目を輝かせていきいきとした姿は、本当にそうなのかと疑いたくなるぐらいの若々しさを誇っていた。
「せんぱい、どんどんやっていきましょう」
「ピピナもどんどんおてつだいするですっ」
「おう、そうだな」
サジェーナ様に見とれていた俺へ、有楽と戻ってきたピピナががせかすように声をかけてくる。ふたりが言うとおり、まだまだいっぱいあるんだからボーッとしているヒマはない。
少し汗ばむ快晴の下、俺は肩に掛けたタオルでひたいをふきながら気合いを入れ直した。
1学期の終業式も終わって、いよいよ夏休み。土曜日のレギュラー番組の生放送を終えた俺たちは、久しぶりにレンディアールへと訪れていた。
寝不足解消でリリナさんに連れてきてもらって以来だから、だいたい20日ぶり。朝から降り注ぐジリジリとした陽射しは日本と同じだけど、乾いた空気と時々山から吹き下ろしてくる涼しい風がとても心地いい。
『ただいまお送りした曲は、〈ニホン〉という国に伝わる物語〈風を見渡す丘で〉のために作られた音楽です。同じ題名の演劇で主役を演じる主人公が――』
そんな過ごしやすい気候の中で有楽と畑仕事をしていると、サジェーナ様がいる空き地のほうから涼やかな声が聴こえてきた。
「ラジオ、順調そうですね」
「そうだな。

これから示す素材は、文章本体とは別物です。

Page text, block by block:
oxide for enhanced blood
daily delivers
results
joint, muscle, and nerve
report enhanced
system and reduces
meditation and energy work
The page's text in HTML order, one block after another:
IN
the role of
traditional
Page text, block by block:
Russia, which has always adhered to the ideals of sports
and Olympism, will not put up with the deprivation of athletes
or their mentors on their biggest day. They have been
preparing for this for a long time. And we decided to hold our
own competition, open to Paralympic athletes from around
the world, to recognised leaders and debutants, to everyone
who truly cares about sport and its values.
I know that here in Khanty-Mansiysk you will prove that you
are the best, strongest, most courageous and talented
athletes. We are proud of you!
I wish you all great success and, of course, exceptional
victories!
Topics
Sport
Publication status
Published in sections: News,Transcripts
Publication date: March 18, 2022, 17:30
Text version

リリナさんのパーソナリティもずいぶん板についてきたんじゃないか」
敷物の片隅にはついさっきまで音楽を流していた無電源ラジオとメガホン製のスピーカーが置かれていて、サジェーナ様は時々聴き入るように野菜を洗う手を止めている。
今、時計塔ではリリナさんたちが試験放送で練習をしている真っ最中。リリナさんが担当しているこの時間帯は、日本で見て気に入ったアニメやドラマのサントラから自分なりにチョイスした楽曲を流す、いわゆるDJスタイルの番組を放送していた。

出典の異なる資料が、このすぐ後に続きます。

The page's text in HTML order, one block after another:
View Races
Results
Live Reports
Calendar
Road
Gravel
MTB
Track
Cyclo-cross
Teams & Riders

「この声って、リリナちゃんの声……で、いいのよね?」
「はいですっ」
「不思議ね。声だけ聴いてると、わたしの知ってるリリナちゃんの声と全然違って」
なるほど。サジェーナ様、リリナさんの声を聴いて戸惑って手を止めてたのか。確かに前のリリナさんは威圧感すら発していたぐらいだし、こうした優しい語り口とは結びつかなかったんだろう。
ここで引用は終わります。